Data for this task:

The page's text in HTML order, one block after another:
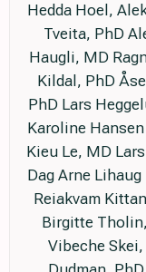
Hedda Hoel,
Tveita, PhD
Haugli, MD
Kildal, PhD
PhD Lars
Karoline
Kieu Le, MD
Dag Arne
Reiakvam
Birgitte
Vibeche
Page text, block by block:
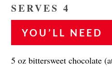
SERVES 4
YOU’LL NEED
5 oz bittersweet chocolate
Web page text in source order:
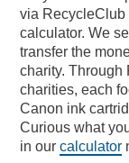
via RecycleClub
calculator. We
transfer the
charity. Through
charities, each
Canon ink
Curious what
in ourcalculator
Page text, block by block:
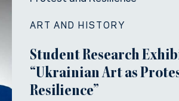
ART AND HISTORY
Student Research
“Ukrainian Art as
Resilience”
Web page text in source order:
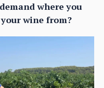
where you
wine from?
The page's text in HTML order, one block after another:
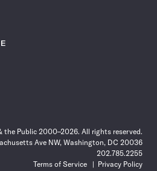
the Public 2000–2026. All rights reserved.
Ave NW, Washington, DC 20036
202.785.2255
Terms of Service
Privacy Policy
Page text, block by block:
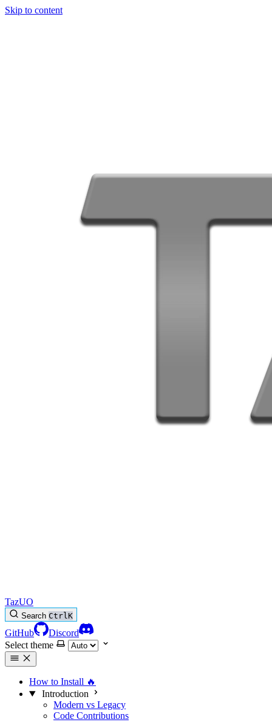
Skip to content
TazUO
Search CtrlK
GitHub
Discord
Select theme
How to Install 🔥
Introduction
Modern vs Legacy
Code Contributions
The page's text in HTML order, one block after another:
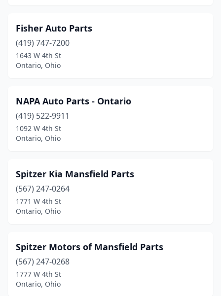
Fisher Auto Parts
(419) 747-7200
1643 W 4th St
Ontario, Ohio
NAPA Auto Parts - Ontario
(419) 522-9911
1092 W 4th St
Ontario, Ohio
Spitzer Kia Mansfield Parts
(567) 247-0264
1771 W 4th St
Ontario, Ohio
Spitzer Motors of Mansfield Parts
(567) 247-0268
1777 W 4th St
Ontario, Ohio
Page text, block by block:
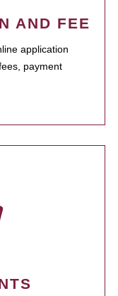
AND FEE
application
payment
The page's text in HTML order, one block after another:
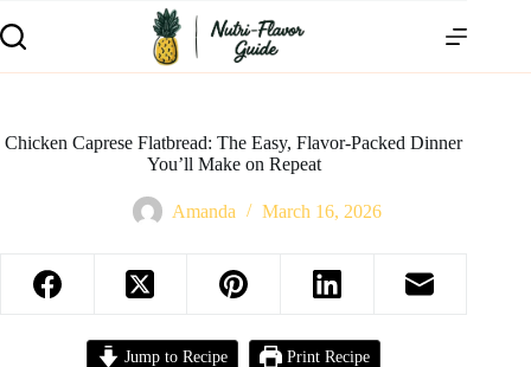
Chicken Caprese Flatbread: The Easy, Flavor-Packed Dinner
You’ll Make on Repeat
Amanda March 16, 2026
Jump to Recipe Print Recipe
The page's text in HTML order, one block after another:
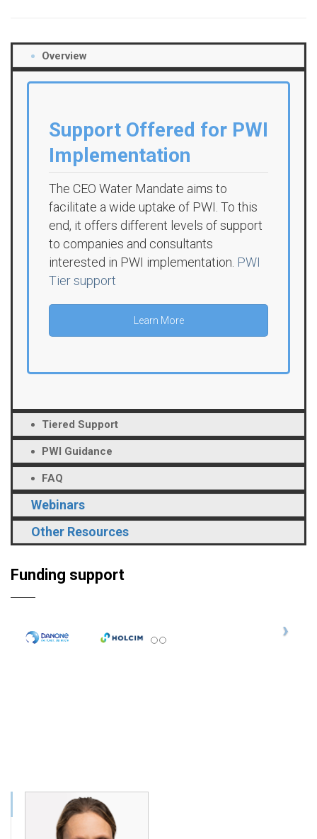
Overview
Support Offered for PWI
Implementation
The CEO Water Mandate aims to
facilitate a wide uptake of PWI. To this
end, it offers different levels of support
to companies and consultants
interested in PWI implementation. PWI
Tier support
Learn More
Tiered Support
PWI Guidance
FAQ
Webinars
Other Resources
Funding support
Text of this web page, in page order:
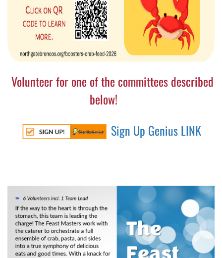
Volunteer for one of the committees described
below!
Sign Up Genius LINK
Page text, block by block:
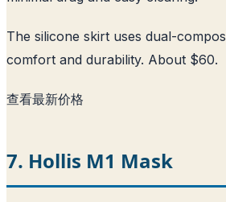
The silicone skirt uses dual-
comfort and durability. About $60.
查看最新价格
7. Hollis M1 Mask
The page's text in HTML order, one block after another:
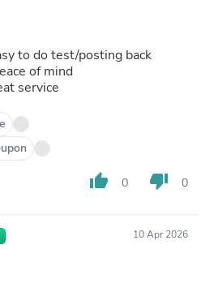
to do test/posting back
of mind
service
thumb_up 0 thumb_down 0
10 Apr 2026
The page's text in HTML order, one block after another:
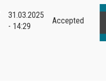
31.03.2025
- 14:29
Accepted
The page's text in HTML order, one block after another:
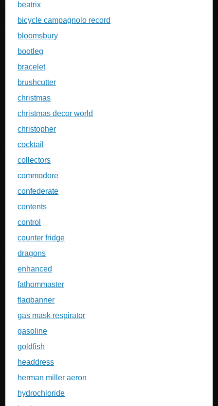
beatrix
bicycle campagnolo record
bloomsbury
bootleg
bracelet
brushcutter
christmas
christmas decor world
christopher
cocktail
collectors
commodore
confederate
contents
control
counter fridge
dragons
enhanced
fathommaster
flagbanner
gas mask respirator
gasoline
goldfish
headdress
herman miller aeron
hydrochloride
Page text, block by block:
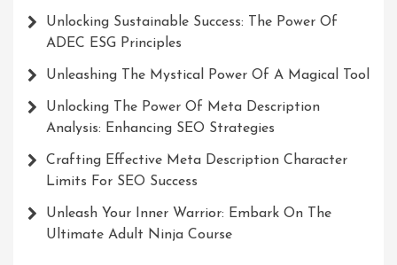
Unlocking Sustainable Success: The Power Of
ADEC ESG Principles
Unleashing The Mystical Power Of A Magical Tool
Unlocking The Power Of Meta Description
Analysis: Enhancing SEO Strategies
Crafting Effective Meta Description Character
Limits For SEO Success
Unleash Your Inner Warrior: Embark On The
Ultimate Adult Ninja Course
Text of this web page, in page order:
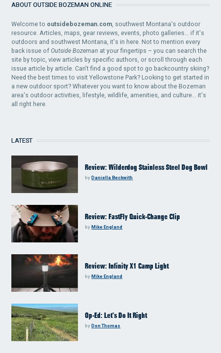
ABOUT OUTSIDE BOZEMAN ONLINE
Welcome to outsidebozeman.com, southwest Montana's outdoor
resource. Articles, maps, gear reviews, events, photo galleries... if it's
outdoors and southwest Montana, it's in here. Not to mention every
back issue ofOutside Bozeman at your fingertips – you can search the
site by topic, view articles by specific authors, or scroll through each
issue article by article. Can't find a good spot to go backcountry skiing?
Need the best times to visit Yellowstone Park? Looking to get started in
a new outdoor sport? Whatever you want to know about the Bozeman
area's outdoor activities, lifestyle, wildlife, amenities, and culture... it's
all right here.
LATEST
Review: Wilderdog Stainless Steel Dog Bowl
by Daniella Beckwith
Review: FastFly Quick-Change Clip
byMike England
Review: Infinity X1 Camp Light
byMike England
Op-Ed: Let’s Do It Right
byDon Thomas
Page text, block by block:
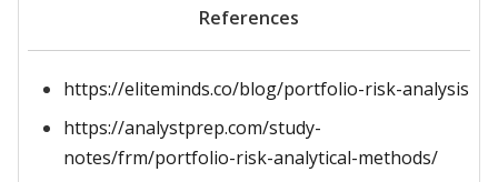
References
https://eliteminds.co/blog/portfolio-risk-analysis
https://analystprep.com/study-
notes/frm/portfolio-risk-analytical-methods/
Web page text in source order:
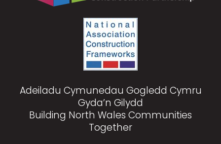
Adeiladu Cymunedau Gogledd Cymru
Gyda’n Gilydd
Building North Wales Communities
Together
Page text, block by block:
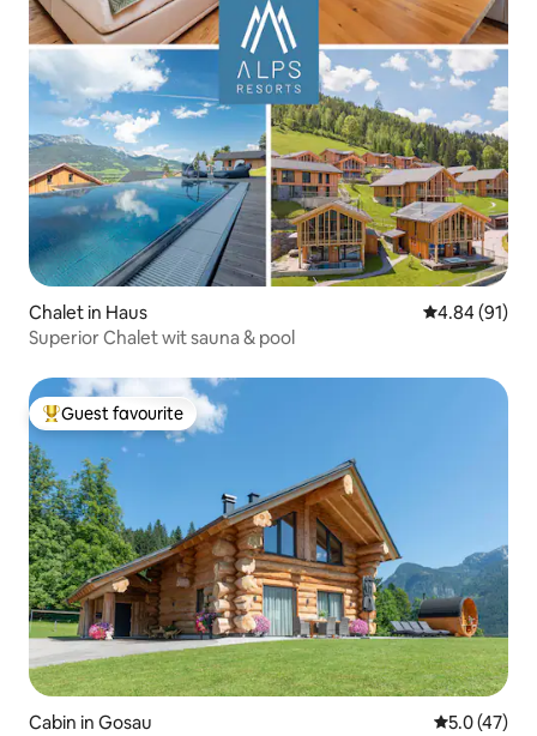
Chalet in Haus 4.84 out of 5
4.84 (91)
Superior Chalet wit sauna & pool
Top guest favourite
Guest favourite
Cabin in Gosau 5.0 out of 5
5.0 (47)
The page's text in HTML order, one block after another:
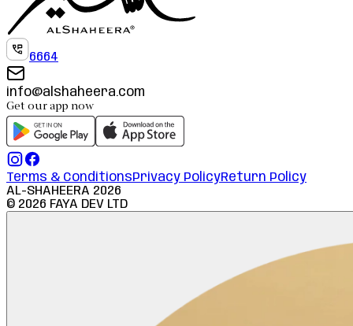
6664
info@alshaheera.com
Get our app now
Terms & ConditionsPrivacy PolicyReturn Policy
AL-SHAHEERA 2026
© 2026 FAYA DEV LTD
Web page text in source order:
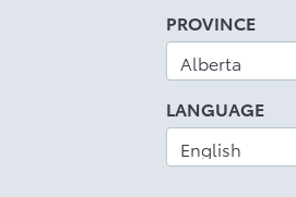
PROVINCE
LANGUAGE

Your objective: Give back the data exactly, with no images.

Solved problem:
The page's text in HTML order, one block after another:
Hedda Hoel,
Tveita, PhD
Haugli, MD
Kildal, PhD
PhD Lars
Karoline
Kieu Le, MD
Dag Arne
Reiakvam
Birgitte
Vibeche
Page text, block by block:
SERVES 4
YOU’LL NEED
5 oz bittersweet chocolate
Web page text in source order:
via RecycleClub
calculator. We
transfer the
charity. Through
charities, each
Canon ink
Curious what
in ourcalculator
Page text, block by block:
ART AND HISTORY
Student Research
“Ukrainian Art as
Resilience”
Web page text in source order:
where you
wine from?
The page's text in HTML order, one block after another:
the Public 2000–2026. All rights reserved.
Ave NW, Washington, DC 20036
202.785.2255
Terms of Service
Privacy Policy
Page text, block by block:
Skip to content
TazUO
Search CtrlK
GitHub
Discord
Select theme
How to Install 🔥
Introduction
Modern vs Legacy
Code Contributions
The page's text in HTML order, one block after another:
Fisher Auto Parts
(419) 747-7200
1643 W 4th St
Ontario, Ohio
NAPA Auto Parts - Ontario
(419) 522-9911
1092 W 4th St
Ontario, Ohio
Spitzer Kia Mansfield Parts
(567) 247-0264
1771 W 4th St
Ontario, Ohio
Spitzer Motors of Mansfield Parts
(567) 247-0268
1777 W 4th St
Ontario, Ohio
Page text, block by block:
AND FEE
application
payment
The page's text in HTML order, one block after another:
Chicken Caprese Flatbread: The Easy, Flavor-Packed Dinner
You’ll Make on Repeat
Amanda March 16, 2026
Jump to Recipe Print Recipe
The page's text in HTML order, one block after another:
Overview
Support Offered for PWI
Implementation
The CEO Water Mandate aims to
facilitate a wide uptake of PWI. To this
end, it offers different levels of support
to companies and consultants
interested in PWI implementation. PWI
Tier support
Learn More
Tiered Support
PWI Guidance
FAQ
Webinars
Other Resources
Funding support
Text of this web page, in page order:
Volunteer for one of the committees described
below!
Sign Up Genius LINK
Page text, block by block:
The silicone skirt uses dual-
comfort and durability. About $60.
查看最新价格
7. Hollis M1 Mask
The page's text in HTML order, one block after another:
to do test/posting back
of mind
service
thumb_up 0 thumb_down 0
10 Apr 2026
The page's text in HTML order, one block after another:
31.03.2025
- 14:29
Accepted
The page's text in HTML order, one block after another:
beatrix
bicycle campagnolo record
bloomsbury
bootleg
bracelet
brushcutter
christmas
christmas decor world
christopher
cocktail
collectors
commodore
confederate
contents
control
counter fridge
dragons
enhanced
fathommaster
flagbanner
gas mask respirator
gasoline
goldfish
headdress
herman miller aeron
hydrochloride
Page text, block by block:
Unlocking Sustainable Success: The Power Of
ADEC ESG Principles
Unleashing The Mystical Power Of A Magical Tool
Unlocking The Power Of Meta Description
Analysis: Enhancing SEO Strategies
Crafting Effective Meta Description Character
Limits For SEO Success
Unleash Your Inner Warrior: Embark On The
Ultimate Adult Ninja Course
Text of this web page, in page order:
ABOUT OUTSIDE BOZEMAN ONLINE
Welcome to outsidebozeman.com, southwest Montana's outdoor
resource. Articles, maps, gear reviews, events, photo galleries... if it's
outdoors and southwest Montana, it's in here. Not to mention every
back issue ofOutside Bozeman at your fingertips – you can search the
site by topic, view articles by specific authors, or scroll through each
issue article by article. Can't find a good spot to go backcountry skiing?
Need the best times to visit Yellowstone Park? Looking to get started in
a new outdoor sport? Whatever you want to know about the Bozeman
area's outdoor activities, lifestyle, wildlife, amenities, and culture... it's
all right here.
LATEST
Review: Wilderdog Stainless Steel Dog Bowl
by Daniella Beckwith
Review: FastFly Quick-Change Clip
byMike England
Review: Infinity X1 Camp Light
byMike England
Op-Ed: Let’s Do It Right
byDon Thomas
Page text, block by block:
References
https://eliteminds.co/blog/portfolio-risk-analysis
https://analystprep.com/study-
notes/frm/portfolio-risk-analytical-methods/
Web page text in source order:
Adeiladu Cymunedau Gogledd Cymru
Gyda’n Gilydd
Building North Wales Communities
Together
Page text, block by block:
Chalet in Haus 4.84 out of 5
4.84 (91)
Superior Chalet wit sauna & pool
Top guest favourite
Guest favourite
Cabin in Gosau 5.0 out of 5
5.0 (47)
The page's text in HTML order, one block after another:
6664
info@alshaheera.com
Get our app now
Terms & ConditionsPrivacy PolicyReturn Policy
AL-SHAHEERA 2026
© 2026 FAYA DEV LTD
Web page text in source order:
PROVINCE
LANGUAGE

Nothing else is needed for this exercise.